═══ GIVEN DATA

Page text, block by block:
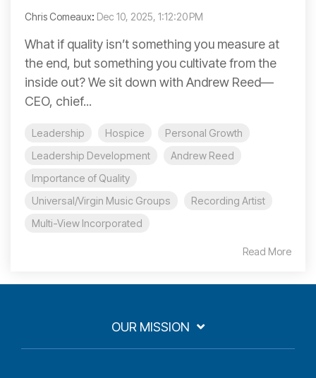
Chris Comeaux: Dec 10, 2025, 1:12:20 PM
What if quality isn’t something you measure at
the end, but something you cultivate from the
inside out? We sit down with Andrew Reed—
CEO, chief...
Leadership Hospice
Personal Growth
Leadership Development
Andrew Reed
Importance of Quality
Universal/Virgin Music Groups
Recording Artist
Multi-View Incorporated
Read More
OUR MISSION
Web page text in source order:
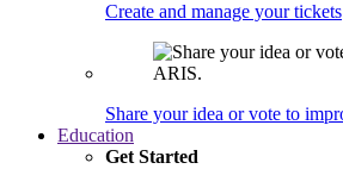
Create and manage your tickets
Share your idea or vote to
Education
Get Started
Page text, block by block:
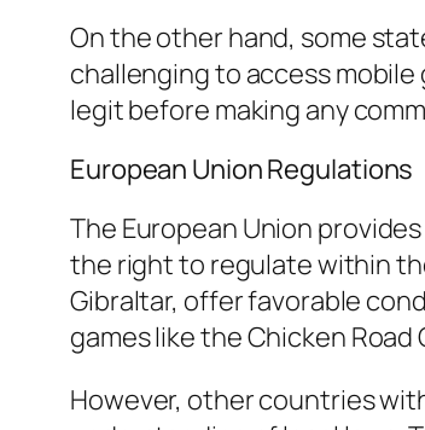
On the other hand, some
challenging to access mobile
legit before making any
European Union Regulations
The European Union
the right to regulate within
Gibraltar, offer favorable
games like the Chicken Road
However, other countries
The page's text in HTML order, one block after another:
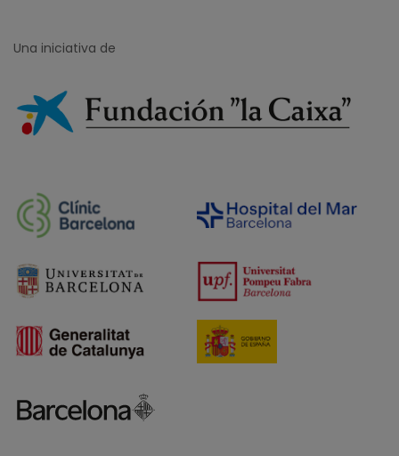
Una iniciativa de
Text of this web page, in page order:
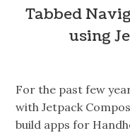
Tabbed
using
For the past few
with Jetpack
build apps for
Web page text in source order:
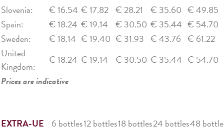
Slovenia:
€ 16.54 € 17.82 € 28.21 € 35.60 € 49.85
Spain:
€ 18.24 € 19.14 € 30.50 € 35.44 € 54.70
Sweden:
€ 18.14 € 19.40 € 31.93 € 43.76 € 61.22
United
Kingdom:
€ 18.24 € 19.14 € 30.50 € 35.44 € 54.70
Prices are indicative
EXTRA-UE 6 bottles12 bottles18 bottles24 bottles48
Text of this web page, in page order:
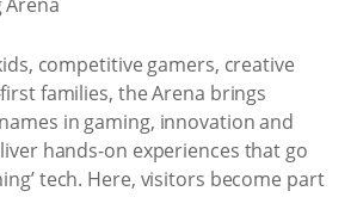
competitive gamers, creative
families, the Arena brings
in gaming, innovation and
hands-on experiences that go
tech. Here, visitors become part
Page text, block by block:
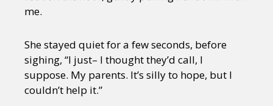
me.
She stayed quiet for a few seconds, before
sighing, “I just– I thought they’d call, I
suppose. My parents. It’s silly to hope, but I
couldn’t help it.”

══════

YOUR ASSIGNMENT:
Copy each of the entries above precisely, and drop whatever pictures they hold.

RESPONSE AREA:
Page text, block by block:
Chris Comeaux: Dec 10, 2025, 1:12:20 PM
What if quality isn’t something you measure at
the end, but something you cultivate from the
inside out? We sit down with Andrew Reed—
CEO, chief...
Leadership Hospice
Personal Growth
Leadership Development
Andrew Reed
Importance of Quality
Universal/Virgin Music Groups
Recording Artist
Multi-View Incorporated
Read More
OUR MISSION
Web page text in source order:
Create and manage your tickets
Share your idea or vote to
Education
Get Started
Page text, block by block:
On the other hand, some
challenging to access mobile
legit before making any
European Union Regulations
The European Union
the right to regulate within
Gibraltar, offer favorable
games like the Chicken Road
However, other countries
The page's text in HTML order, one block after another:
Una iniciativa de
Text of this web page, in page order:
Tabbed
using
For the past few
with Jetpack
build apps for
Web page text in source order:
Slovenia:
€ 16.54 € 17.82 € 28.21 € 35.60 € 49.85
Spain:
€ 18.24 € 19.14 € 30.50 € 35.44 € 54.70
Sweden:
€ 18.14 € 19.40 € 31.93 € 43.76 € 61.22
United
Kingdom:
€ 18.24 € 19.14 € 30.50 € 35.44 € 54.70
Prices are indicative
EXTRA-UE 6 bottles12 bottles18 bottles24 bottles48
Text of this web page, in page order:
competitive gamers, creative
families, the Arena brings
in gaming, innovation and
hands-on experiences that go
tech. Here, visitors become part
Page text, block by block:
me.
She stayed quiet for a few seconds, before
sighing, “I just– I thought they’d call, I
suppose. My parents. It’s silly to hope, but I
couldn’t help it.”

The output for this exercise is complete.